I20230712 21:38:28.807106 3744569 socket_trace_connector.cc:362] Initializing perf buffers with ncpus=16 and scaling_factor=0.375
I20230712 21:38:28.807139 3744569 socket_trace_connector.cc:351] Total perf buffer usage for kData buffers across all cpus: 267721600
I20230712 21:38:28.807169 3744569 socket_trace_connector.cc:351] Total perf buffer usage for kControl buffers across all cpus: 13212048
I20230712 21:38:28.876703 3744569 socket_trace_connector.cc:432] Number of perf buffers opened = 8
F20230712 21:38:28.917058 3744569 socket_trace_bpf_tables.cc:77] Check failed: _s.ok() Bad Status: Internal : Unable to find offset for binary /app/src/vizier/services/agent/pem/pem.runfiles/px/src/vizier/services/agent/pem/pem symbol  address 414c9215e9f0

The 0x414c9215e9f0 address above means our address converter utility believes the symbol exists at that position in stirling's binary. This cannot be the case since the stirling is much smaller than the ~65TiB (0x414c9215e9f0 / 1024^4) that the value corresponds to.

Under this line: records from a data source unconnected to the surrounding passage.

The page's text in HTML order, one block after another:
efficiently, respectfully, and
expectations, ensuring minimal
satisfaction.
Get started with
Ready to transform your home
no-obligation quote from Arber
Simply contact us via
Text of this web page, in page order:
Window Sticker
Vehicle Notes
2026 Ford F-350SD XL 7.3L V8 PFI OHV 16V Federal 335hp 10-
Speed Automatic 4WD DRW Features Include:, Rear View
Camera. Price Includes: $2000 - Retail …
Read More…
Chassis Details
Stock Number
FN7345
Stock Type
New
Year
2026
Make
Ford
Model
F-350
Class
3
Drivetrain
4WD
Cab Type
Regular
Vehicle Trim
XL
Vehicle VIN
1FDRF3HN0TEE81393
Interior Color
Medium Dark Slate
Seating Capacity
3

To debug this, we collected the /proc/$pid/maps entries from the working and failing cases:

After comparing the memory maps between the two cases, it appears that the ElfAddressConverter::VirtualAddrToBinaryAddr should be identifying the offset as 0x55c583d2a000 instead of 0x152d04eb8000. This is occurring because the address translation function always returns the first virtual memory map found in /proc/$pid/maps. This seems to indicate that this assumption (copied below) is not always valid and the binary path must be used to find the correct map entry. It appears the dynamic loader is mapping the stirling executable segments to very different VMAs compared to other Pixie users.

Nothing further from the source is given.